Cada pessoa curiosa que quer saber o que acontece, se envolve – e muitos ajudam a carregar blocos. Marés escreve o nome de cada voluntário. “É a construção coletiva do teatro desde a base”, apontou Jonatas Medeiros, enquanto cruzava a praça com um bloco em mãos, ao lado de Marés.

Sobre o processo, o ator comentou: “as decisões fundamentais, você toma sozinho, depois leva para o coletivo, e a troca começa a acontecer a partir daí”.

Showcase

Uma mostra com 15 atrações do Estado de São Paulo é um dos destaques do Fringe. A Mostra São Paulo Showcase contou com uma parceria inédita entre o Festival e o Governo do estado vizinho, via Secretaria da Cultura, Economia e Indústria Criativa. A proposta nasceu de pensar o incentivo cultural que vá além do estado, criando diálogos e retomando uma formação de plateia, fortemente afetada pela pandemia e ainda em reconstrução. A secretária Marília Marton afirmou: “a gente vem reforçando a ideia de fazer circular aquilo que foi produzido. Há uma grande responsabilidade na retomada do hábito de consumir cultura.”
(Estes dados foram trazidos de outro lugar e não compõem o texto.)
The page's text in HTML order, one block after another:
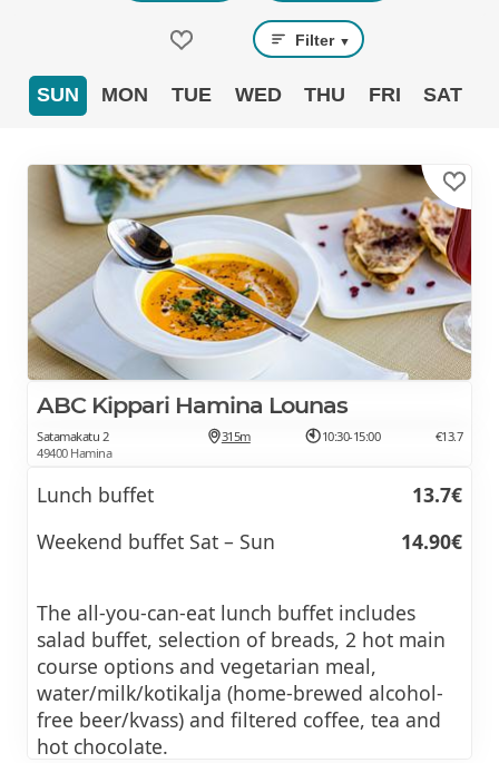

Rana Moscheta, coordenadora do Fringe, pontuou: “temos feito um trabalho árduo com programadores e curadores para que vejam o Fringe com um olho de possibilidade. Cada grupo que vem, a gente aprende como eles estão pensando cultura e a mobilidade dentro do estado, e a gente começa a pensar possibilidades dentro do nosso também.”

“Sidarta”

A dicotomia entre o mundano e o espiritual move a peça “Sidarta”, inspirada no livro homônimo de Herman Hesse. Marco da literatura ao longo de gerações, acompanha um personagem em busca de iluminação, mas que enfrenta uma série de impedimentos, do vício ao materialismo. O criador, Angel Ferreira, acredita que olhar para dentro é extremamente atual, que a mudança do mundo só pode vir a partir da mudança de si. “’Sidarta’ se tornou para mim um exercício de presença, porque essa história é sobre olhar para dentro. E, nesse mundo com muito estímulo, ver a jornada de um personagem que se dedica radicalmente a se conhecer, me parece urgente”, concluiu.